Enough synopsis; the movie reveals its story arcs much more concisely than I could hope to. Rather than using over-sized effects or protracted expository dialogue to expand the movie's themes, Jones keeps it pretty simple. There are elements of science fiction and action thrillers at play, but because the director takes an old-fashioned approach, the movie manages to transcend genre tags while also hitting those vital beats that make genre pictures fun and flexible -- even capable of true originality if handled delicately enough.
And Source Code succeeds well beyond my expectations on that front. It is taut and clever and suspenseful, but also a surprisingly effective exploration of human isolation and the importance of community and family, with some well-placed digs at the dehumanizing effects of the military-industrial complex to boot. 94m. Rated PG-13 for some violence including disturbing images, and for language. At the Broadway, Mill Creek, the Minor and Fortuna.
INSIDIOUS. This was by far the biggest and most pleasant surprise of the movie weekend; it's been a long time since I was creeped out by a movie this way. Without lowering itself to gross-out horror or cheap tricks, Insidious put me on edge from the first frames and kept me there.
The Lambert family has just moved into a handsome old house in the suburbs. Dad Josh (Patrick Wilson) is a high school teacher, while mom Renai (Rose Byrne) stays home to work on her music and raise the three kids. One day their son Dalton (Ty Simpkins) suffers a fall in the attic and fails to wake up the next morning. He lies in a coma-like state for months, during which strange, frightening occurrences become commonplace in the Lambert home.
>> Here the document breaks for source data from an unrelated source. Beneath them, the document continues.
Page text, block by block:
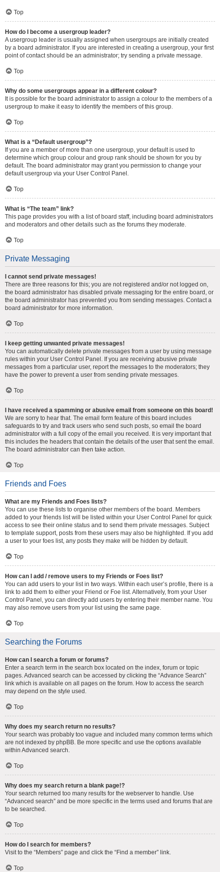
Top
How do I become a usergroup leader?
A usergroup leader is usually assigned when usergroups are initially created
by a board administrator. If you are interested in creating a usergroup, your first
point of contact should be an administrator; try sending a private message.
Top
Why do some usergroups appear in a different colour?
It is possible for the board administrator to assign a colour to the members of a
usergroup to make it easy to identify the members of this group.
Top
What is a “Default usergroup”?
If you are a member of more than one usergroup, your default is used to
determine which group colour and group rank should be shown for you by
default. The board administrator may grant you permission to change your
default usergroup via your User Control Panel.
Top
What is “The team” link?
This page provides you with a list of board staff, including board administrators
and moderators and other details such as the forums they moderate.
Top
Private Messaging
I cannot send private messages!
There are three reasons for this; you are not registered and/or not logged on,
the board administrator has disabled private messaging for the entire board, or
the board administrator has prevented you from sending messages. Contact a
board administrator for more information.
Top
I keep getting unwanted private messages!
You can automatically delete private messages from a user by using message
rules within your User Control Panel. If you are receiving abusive private
messages from a particular user, report the messages to the moderators; they
have the power to prevent a user from sending private messages.
Top
I have received a spamming or abusive email from someone on this board!
We are sorry to hear that. The email form feature of this board includes
safeguards to try and track users who send such posts, so email the board
administrator with a full copy of the email you received. It is very important that
this includes the headers that contain the details of the user that sent the email.
The board administrator can then take action.
Top
Friends and Foes
What are my Friends and Foes lists?
You can use these lists to organise other members of the board. Members
added to your friends list will be listed within your User Control Panel for quick
access to see their online status and to send them private messages. Subject
to template support, posts from these users may also be highlighted. If you add
a user to your foes list, any posts they make will be hidden by default.
Top
How can I add / remove users to my Friends or Foes list?
You can add users to your list in two ways. Within each user’s profile, there is a
link to add them to either your Friend or Foe list. Alternatively, from your User
Control Panel, you can directly add users by entering their member name. You
may also remove users from your list using the same page.
Top
Searching the Forums
How can I search a forum or forums?
Enter a search term in the search box located on the index, forum or topic
pages. Advanced search can be accessed by clicking the “Advance Search”
link which is available on all pages on the forum. How to access the search
may depend on the style used.
Top
Why does my search return no results?
Your search was probably too vague and included many common terms which
are not indexed by phpBB. Be more specific and use the options available
within Advanced search.
Top
Why does my search return a blank page!?
Your search returned too many results for the webserver to handle. Use
“Advanced search” and be more specific in the terms used and forums that are
to be searched.
Top
How do I search for members?
Visit to the “Members” page and click the “Find a member” link.
Top

They eventually move, but it turns out the house wasn't the problem after all...
It would be a disservice to the movie to give away the second half. I will say that the story goes in some refreshingly original directions, neatly side-stepping the familiar territory of demonic possession and exorcism. The performances are solid and understated across the board, and Wilson and Byrne are especially effective as a couple facing the staggering burden of a child who they are desperate but unable to help.
Director James Wan deserves commendation for the light touch and disciplined, deliberate pace he maintains throughout the movie. He gives us scares often enough to keep us guessing, and refuses to rush to the pay-off he knows he has in store. A really fun, smart little horror picture that gets it right without trying too hard. 98m. Rated PG-13 for thematic material, violence, terror and frightening images, and brief strong language. At the Broadway and Mill Creek.
HOP. At some distant other point along the continuum of genre movies is this sad reimagining of the Easter Bunny myth.
E.B. (voiced by Russell Brand) is the heir to his father's Easter Bunny throne, but all he really wants is to be a rock drummer. So he uses the mystical travel tube on their Easter Island (wink!) compound to bounce to Hollywood, where he falls in with a 30-year-old deadbeat named Fred O'Hare (James Marsden). They meet David Hasselhoff and screw up a job interview and get chased by dogs. Eventually the movie ends.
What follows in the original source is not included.